A portrait artist lives along a road built of the pips and stones from orchard fruit. He watches the other residents come and go and paints portraits of them, imagining their lives.
Each portrait, each story, comes together to form a picture of Cherrystone Lane and reveals who gave the painter a black eye and how the most recent resident was guided to misadventure.
David L Hume has written a gentle, compelling history in a series of short vignettes of the addresses that make up Cherrystone Lane.
Steve Evans' new collection, The Crow on the Cross, Wedding Songs & Others, is collection which examines the social and cultural phenomenon of marriage in ways that are equal parts personal and analytical.
His poems are both lush and spare. The endless human desire for a partner, an equal, is celebrated and questioned in poems of deep understanding and knowing humour.
Evans brings all his formidable skill as a poet to a remarkably diverse examination of the topic, at once deeply thoughtful, comfortingly familiar, and perceptively humorous. This mastery of form is continued in the second part of the collection, a miscellany of subjects united by the skill and insight of an accomplished poet.
A play in one act by poet and playwright, Jack Farrugia.
While racing to receive medical attention, two brothers, long disconnected by time and circumstance, confront a shared history and discover the reality of an unknown present.
Salt Flats in Heaven is an exploration of male tenderness and violence, anger and forgiveness. In this tense tragicomedy, Farrugia exposes the wrenching difficulties of two men striving to find and accomplish their purpose.
Rural Ecologies is a collection of haiku united by their subject matter: a love of the natural world and the wonder it inspires.
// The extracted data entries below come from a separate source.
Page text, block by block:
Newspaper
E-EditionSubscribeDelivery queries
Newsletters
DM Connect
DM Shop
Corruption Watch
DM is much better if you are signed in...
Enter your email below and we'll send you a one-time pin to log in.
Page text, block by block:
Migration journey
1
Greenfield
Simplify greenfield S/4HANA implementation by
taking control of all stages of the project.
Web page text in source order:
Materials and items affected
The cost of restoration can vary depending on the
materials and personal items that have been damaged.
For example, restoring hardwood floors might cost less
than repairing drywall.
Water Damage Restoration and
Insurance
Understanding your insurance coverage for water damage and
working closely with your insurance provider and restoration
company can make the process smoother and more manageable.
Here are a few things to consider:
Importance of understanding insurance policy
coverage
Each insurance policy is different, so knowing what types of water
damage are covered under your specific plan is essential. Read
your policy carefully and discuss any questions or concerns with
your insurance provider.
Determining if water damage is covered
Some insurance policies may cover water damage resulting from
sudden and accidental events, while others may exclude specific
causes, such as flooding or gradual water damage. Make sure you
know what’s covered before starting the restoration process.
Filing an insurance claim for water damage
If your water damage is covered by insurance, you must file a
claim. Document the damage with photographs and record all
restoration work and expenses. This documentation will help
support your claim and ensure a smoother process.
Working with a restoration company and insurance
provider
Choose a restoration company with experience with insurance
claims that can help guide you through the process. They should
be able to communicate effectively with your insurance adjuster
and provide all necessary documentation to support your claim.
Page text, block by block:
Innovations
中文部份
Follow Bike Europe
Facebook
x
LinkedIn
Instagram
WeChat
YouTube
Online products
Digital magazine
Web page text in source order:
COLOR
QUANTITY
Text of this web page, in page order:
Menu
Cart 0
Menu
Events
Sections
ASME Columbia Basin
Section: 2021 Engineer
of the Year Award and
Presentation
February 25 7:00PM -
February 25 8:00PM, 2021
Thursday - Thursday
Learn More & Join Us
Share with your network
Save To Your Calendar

Michael J. Leach embraces contemporary practice in writing these short, contemplative verses 'in the spirit of haiku' rather than trying to contort each poem into three lines while pretending that English syllables can be considered Japanese morae.
This is a thoughtful, sometimes playful, collection that celebrates the resonance of the momentary.
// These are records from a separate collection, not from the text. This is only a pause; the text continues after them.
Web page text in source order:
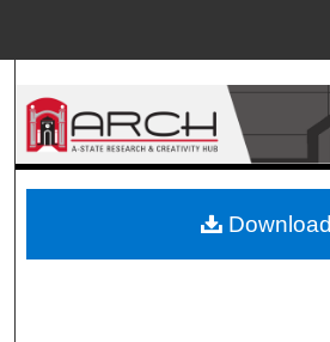
Search
Browse
About
Download
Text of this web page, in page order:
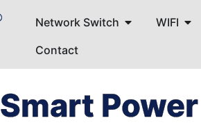
Network Switch WIFI
Contact
Smart
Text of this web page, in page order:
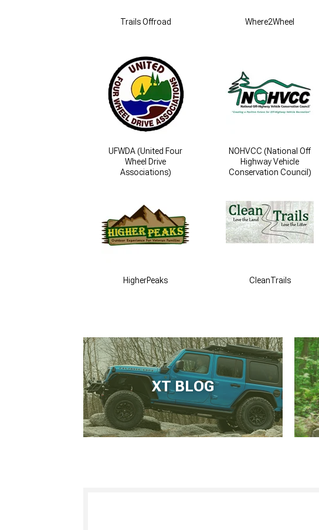
Trails Offroad Where2Wheel
UFWDA (United Four
Wheel Drive
Associations)
NOHVCC (National Off
Highway Vehicle
Conservation Council)
HigherPeaks CleanTrails
XT BLOG
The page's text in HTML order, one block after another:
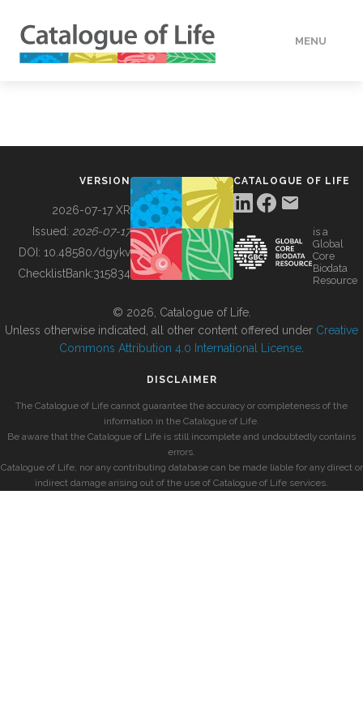
MENU
BUILDING COL
VERSION
2026-07-17 XR
Issued: 2026-07-17
DOI: 10.48580/dgykv
ChecklistBank:315834
CATALOGUE OF LIFE
is a
Global
Core
Biodata
Resource
© 2026, Catalogue of Life.
Unless otherwise indicated, all other content offered under Creative
Commons Attribution 4.0 International License
DISCLAIMER
The Catalogue of Life cannot guarantee the accuracy or completeness of the
information in the Catalogue of Life.
Be aware that the Catalogue of Life is still incomplete and undoubtedly contains
errors.
Catalogue of Life, nor any contributing database can be made liable for any direct or
indirect damage arising out of the use of Catalogue of Life services.
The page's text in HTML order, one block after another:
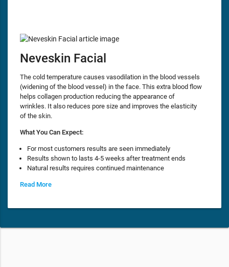
Neveskin Facial
The cold temperature causes vasodilation in the blood vessels
(widening of the blood vessel) in the face. This extra blood flow
helps collagen production reducing the appearance of
wrinkles. It also reduces pore size and improves the elasticity
of the skin.
What You Can Expect:
For most customers results are seen immediately
Results shown to lasts 4-5 weeks after treatment ends
Natural results requires continued maintenance
Read More
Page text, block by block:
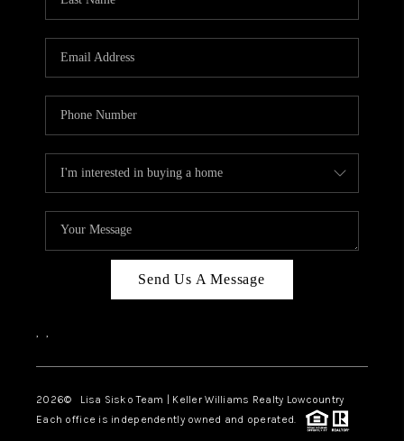
Send Us A Message
, ,
2026© Lisa Sisko Team | Keller Williams Realty Lowcountry
Each office is independently owned and operated.

Corollary is a wildly ambitious collection of poems by young Nigerian poet, Anthony Ogbonnaya Chukwu. He retells the history of our cosmos and our species, translating the scientific knowledge of the physical into the personal and metaphysical language of poetry and religion.
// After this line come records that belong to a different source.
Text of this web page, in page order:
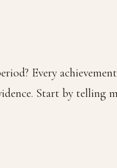
Every
Start by telling
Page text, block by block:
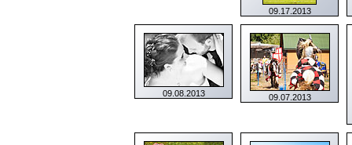
09.17.2013
09.08.2013 09.07.2013
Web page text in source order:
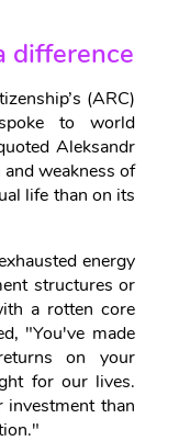
difference
(ARC)
to world
Aleksandr
weakness of
life than on its
energy
structures or
a rotten core
"You've made
on your
for our lives.
investment than
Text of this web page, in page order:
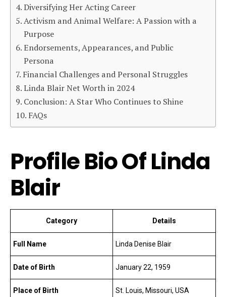
Diversifying Her Acting Career
Activism and Animal Welfare: A Passion with a
Purpose
Endorsements, Appearances, and Public
Persona
Financial Challenges and Personal Struggles
Linda Blair Net Worth in 2024
Conclusion: A Star Who Continues to Shine
FAQs
Profile Bio Of Linda
Blair
Category Details
Full Name Linda Denise Blair
Date of Birth January 22, 1959
Place of Birth St. Louis, Missouri, USA
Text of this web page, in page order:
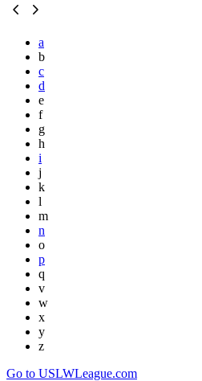
a
b
c
d
e
f
g
h
i
j
k
l
m
n
o
p
q
v
w
x
y
z
Go to USLWLeague.com
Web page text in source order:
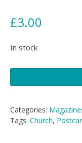
£3.00
In stock
-
Chuch
quantity
Categories:
Tags: Church,
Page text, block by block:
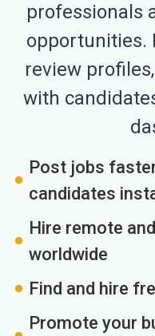
professionals
opportunities.
review
with
Post jobs
candidates
Hire remote
worldwide
Find and hire
Promote your
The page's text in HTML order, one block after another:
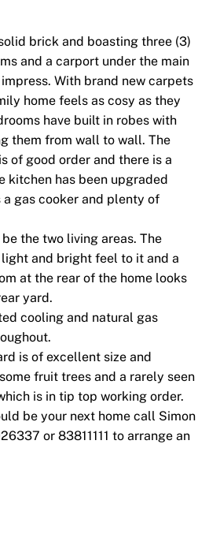
brick and boasting three (3)
and a carport under the main
With brand new carpets
home feels as cosy as they
have built in robes with
them from wall to wall. The
of good order and there is a
kitchen has been upgraded
a gas cooker and plenty of
the two living areas. The
light and bright feel to it and a
at the rear of the home looks
yard.
cooling and natural gas
is of excellent size and
fruit trees and a rarely seen
is in tip top working order.
be your next home call Simon
or 83811111 to arrange an
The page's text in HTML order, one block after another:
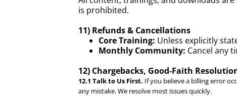
is prohibited.
11) Refunds & Cancellations
Core Training: Unless explicitly
Monthly Community: Cancel any
12) Chargebacks, Good-Faith
12.1 Talk to Us First. If you believe a billing error
any mistake. We resolve most issues quickly.
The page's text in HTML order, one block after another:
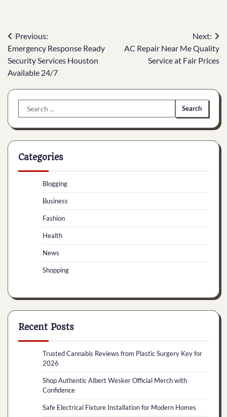
Post
navigation
Previous:
Emergency Response Ready
Security Services Houston
Available 24/7
Next:
AC Repair Near Me Quality
Service at Fair Prices
Search
for:
Categories
Blogging
Business
Fashion
Health
News
Shopping
Recent Posts
Trusted Cannabis Reviews from Plastic Surgery Key for
2026
Shop Authentic Albert Wesker Official Merch with
Confidence
Safe Electrical Fixture Installation for Modern Homes
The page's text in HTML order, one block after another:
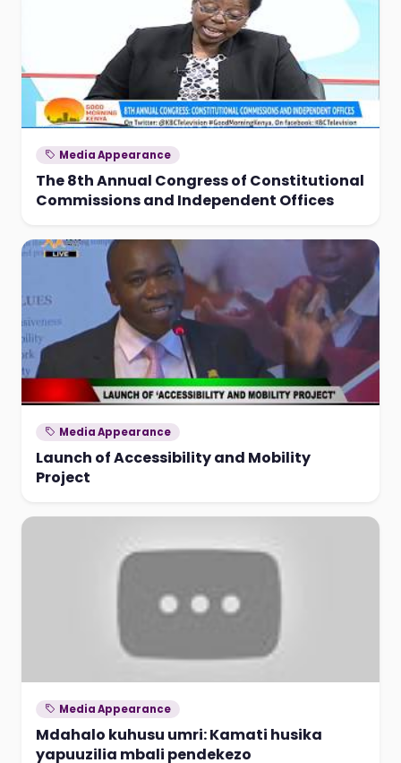
Media Appearance
The 8th Annual Congress of Constitutional
Commissions and Independent Offices
Media Appearance
Launch of Accessibility and Mobility
Project
Media Appearance
Mdahalo kuhusu umri: Kamati husika
yapuuzilia mbali pendekezo
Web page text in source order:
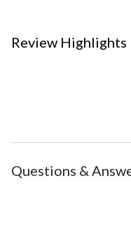
Review Highlights
Questions &

Chukwu explores and celebrates the contradiction of our continuing primitiveness and our grandiose learning: "... we brought/the moon to our soles..."; the hubris of our ambitions and our ultimate fate: "How fascinating it will be that those who/were champions here... melted by the rays of the light"; the connection of our individuality with the enormousness of space: "When light was/created early/today,it did not find its way hard/in locating me".
Chukwu examines his world unflinchingly - "They burnt a young woman to a cinder/in Nigeria for allegedly crossing their red lines..." - but with enormous sympathy and quiet humour as his poems progress from the creation of our world to the appearance of our species. The final piece, a prose poem, uses the image of a fisherman lost in a storm to encapsulate our destiny. "This is how the
gathering is made to think about the present: the man, and what has happened".
In this thoughtful, confronting collection, Letizia faces life in the bleak, hard winters of the Northeastern United States, an environment which forces its people to acknowledge oblivion and to look for meaning in the experience. If meaning is often out of reach, the poet still looks to build, love, create, teach, learn and to record the effort, facing down oblivion "perhaps out of instinct, habit, conditioning, or simply because there is nothing else to do".
This collection is not a record of triumph, but a record of resilience and the of the moments when life lived in knowledge of oblivion still masters it, however briefly.